* [EXERCISE DESCRIPTION] Could you copy every record below exactly, leaving out the pictures?

(EXTRACTED DATA Opens)

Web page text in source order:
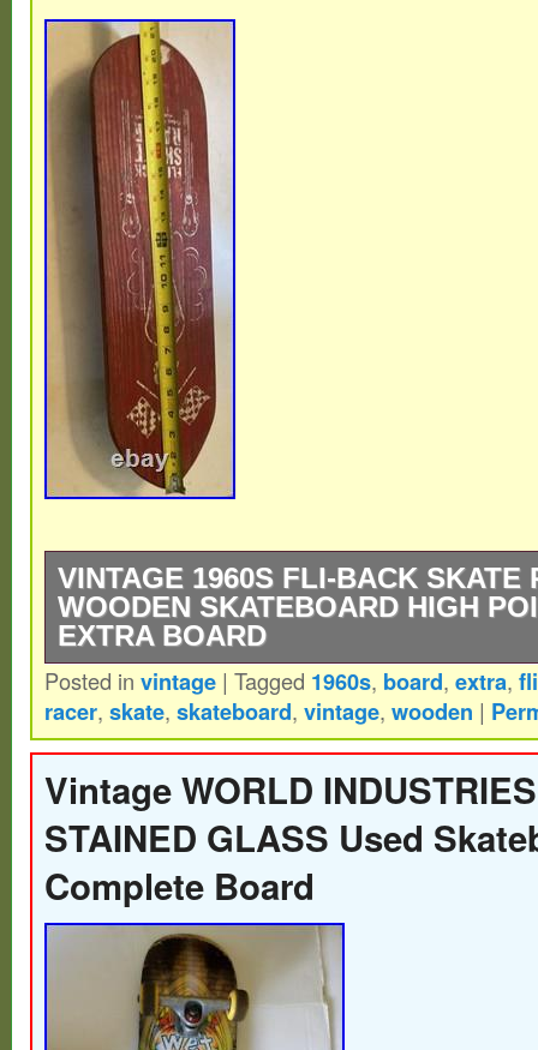
VINTAGE 1960S FLI-BACK SKATE
WOODEN SKATEBOARD HIGH
EXTRA BOARD
You will get the exact items pictured. You
the skateboard and the extra board
and feel free to message me with any
Posted in vintage | Tagged 1960s, board, extra,
racer, skate, skateboard, vintage, wooden |
Vintage WORLD
STAINED GLASS Used
Complete Board
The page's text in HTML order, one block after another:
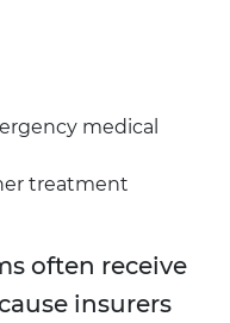
medical
treatment
often receive
insurers
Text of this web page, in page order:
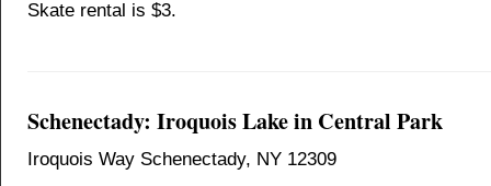
Skate rental is $3.
Schenectady: Iroquois Lake in Central Park
Iroquois Way Schenectady, NY 12309
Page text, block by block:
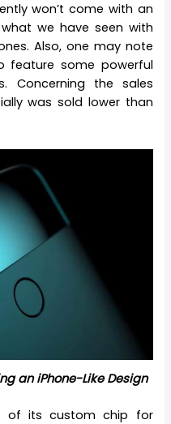
won’t come with an
we have seen with
Also, one may note
feature some powerful
Concerning the sales
was sold lower than
an iPhone-Like Design
of its custom chip for

(EXTRACTED DATA Closes)

* [RESPONSE TO THE TASK]
Web page text in source order:
VINTAGE 1960S FLI-BACK SKATE
WOODEN SKATEBOARD HIGH
EXTRA BOARD
You will get the exact items pictured. You
the skateboard and the extra board
and feel free to message me with any
Posted in vintage | Tagged 1960s, board, extra,
racer, skate, skateboard, vintage, wooden |
Vintage WORLD
STAINED GLASS Used
Complete Board
The page's text in HTML order, one block after another:
medical
treatment
often receive
insurers
Text of this web page, in page order:
Skate rental is $3.
Schenectady: Iroquois Lake in Central Park
Iroquois Way Schenectady, NY 12309
Page text, block by block:
won’t come with an
we have seen with
Also, one may note
feature some powerful
Concerning the sales
was sold lower than
an iPhone-Like Design
of its custom chip for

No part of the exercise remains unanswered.